As I sit at my computer and see all the waving arms of bright yellow forsythia wishing me Good Morning, my thoughts turn to my mom.
With the lilac bush ready to bloom and send forth it's delicate scent beside what was once her bedroom window, I think of Mom. We planted that white lilac there just for her and its so light in fragrance compared to the heady purple.
Since our nights have warmed up, we sit and enjoy the sound of the peep frogs courting, something Mom and I loved to do when we lived in the country, and now I enjoy listening to them with my hubby. He will drive me to the largest pond in the area and we will sit until I have my fill of them.
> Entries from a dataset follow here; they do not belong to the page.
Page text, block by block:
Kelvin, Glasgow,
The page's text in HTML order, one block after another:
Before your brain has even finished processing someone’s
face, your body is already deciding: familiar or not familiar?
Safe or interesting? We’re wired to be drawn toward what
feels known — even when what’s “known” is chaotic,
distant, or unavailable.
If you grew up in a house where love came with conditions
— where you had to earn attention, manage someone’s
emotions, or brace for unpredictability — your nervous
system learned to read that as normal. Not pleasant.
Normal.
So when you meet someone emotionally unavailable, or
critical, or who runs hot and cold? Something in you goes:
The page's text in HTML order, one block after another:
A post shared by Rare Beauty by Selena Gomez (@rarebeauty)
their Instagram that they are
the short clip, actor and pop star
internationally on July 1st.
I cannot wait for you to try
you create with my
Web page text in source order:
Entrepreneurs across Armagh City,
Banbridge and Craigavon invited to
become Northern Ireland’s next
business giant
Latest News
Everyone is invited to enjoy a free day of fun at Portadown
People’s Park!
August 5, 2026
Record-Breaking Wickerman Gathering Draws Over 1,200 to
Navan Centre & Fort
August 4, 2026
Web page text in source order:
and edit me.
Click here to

Music to my ears but I'm sure not to the neighbors living beside the pond. I so love the water concerts they put on for all to enjoy and they end much too soon to suit me.
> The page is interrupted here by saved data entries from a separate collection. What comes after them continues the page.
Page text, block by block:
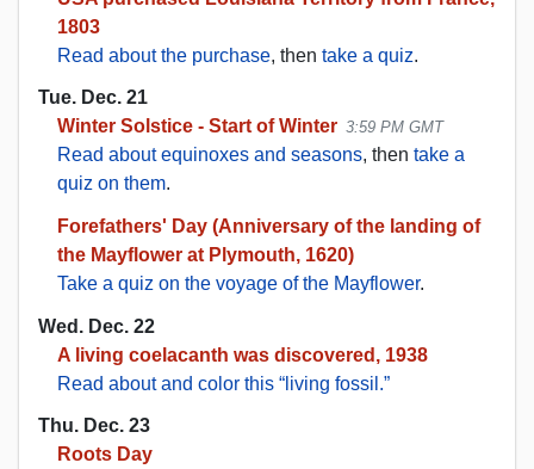
1803
Read about the purchase, then take a quiz.
Tue. Dec. 21
Winter Solstice - Start of Winter 3:59 PM GMT
Read about equinoxes and seasons, then take a
quiz on them.
Forefathers' Day (Anniversary of the landing of
the Mayflower at Plymouth, 1620)
Take a quiz on the voyage of the Mayflower.
Wed. Dec. 22
A living coelacanth was discovered, 1938
Read about and color this “living fossil.”
Thu. Dec. 23
Roots Day
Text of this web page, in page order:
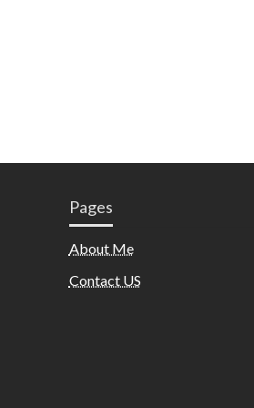
Pages
About Me
Contact US
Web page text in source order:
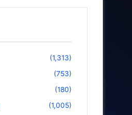
for
skin
(1,313)
(753)
(180)
(1,005)
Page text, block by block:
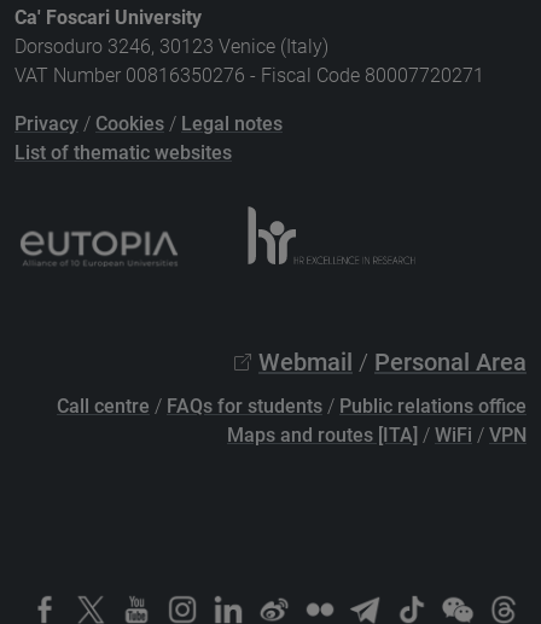
Ca' Foscari University
Dorsoduro 3246, 30123 Venice (Italy)
VAT Number 00816350276 - Fiscal Code 80007720271
Privacy / Cookies / Legal notes
List of thematic websites
Webmail / Personal Area
Call centre / FAQs for students / Public relations office
Maps and routes [ITA] / WiFi / VPN
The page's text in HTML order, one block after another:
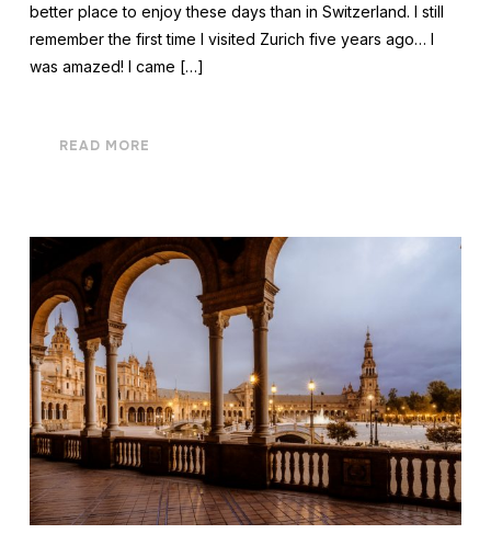
better place to enjoy these days than in Switzerland. I still
remember the first time I visited Zurich five years ago… I
was amazed! I came […]
READ MORE

I have always loved the night sounds and remember hating the time we traveled, staying at KOA parks and Good Sam's which were usually close to the connecting highways. The sound of traffic and truck tires whining on the concrete set my teeth on edge. I was missing the soothing sound of my night critters.
I look out the window to reassure myself that everything in my world is as it should be. The slight breeze, the branches of the trees gently dancing and looking forward to the opening of their new green leaves. The brook just barely running since we have had warm dry days but I can still see the shining water as it winnows its way sluggishly through all the dead fallen leaves.
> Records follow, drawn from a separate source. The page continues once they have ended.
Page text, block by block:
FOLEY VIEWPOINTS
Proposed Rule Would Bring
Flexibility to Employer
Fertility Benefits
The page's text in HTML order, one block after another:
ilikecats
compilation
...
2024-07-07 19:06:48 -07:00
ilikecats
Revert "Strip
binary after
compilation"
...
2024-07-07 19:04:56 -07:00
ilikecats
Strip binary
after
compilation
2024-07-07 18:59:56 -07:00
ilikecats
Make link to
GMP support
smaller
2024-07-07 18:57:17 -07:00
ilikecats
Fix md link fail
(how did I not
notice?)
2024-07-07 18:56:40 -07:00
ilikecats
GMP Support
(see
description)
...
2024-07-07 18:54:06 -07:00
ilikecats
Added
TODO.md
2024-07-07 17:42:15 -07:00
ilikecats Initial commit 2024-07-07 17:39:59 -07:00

It's nearly the end of April and soon it will be May. No wonder my thoughts have turned to Mom. Everything she loved is in bloom, even the majestic magnolia. It will soon be Mother's Day and then her birthday. I always brought her a huge bouquet of deep purple lilacs on her birthday. She preferred them to store bought flowers. She love wildflowers and music. She was so light on her feet and made dancing look so easy. She tried to teach me but I was stiff as a board so kept my dancing attempts to my bedroom when I listened to my radio.
I did inherit my love of music from her and my love of wildlife, but somehow she failed to impart the simple movement of dance to my uncooperative legs and feet. However, she did leave me with memories of all the musicals we attended when I was a child and I still remember the words to most of the songs and sing them often. Yes, I remember you Mom and I miss you. Especially now, your favorite time of the year, and mine.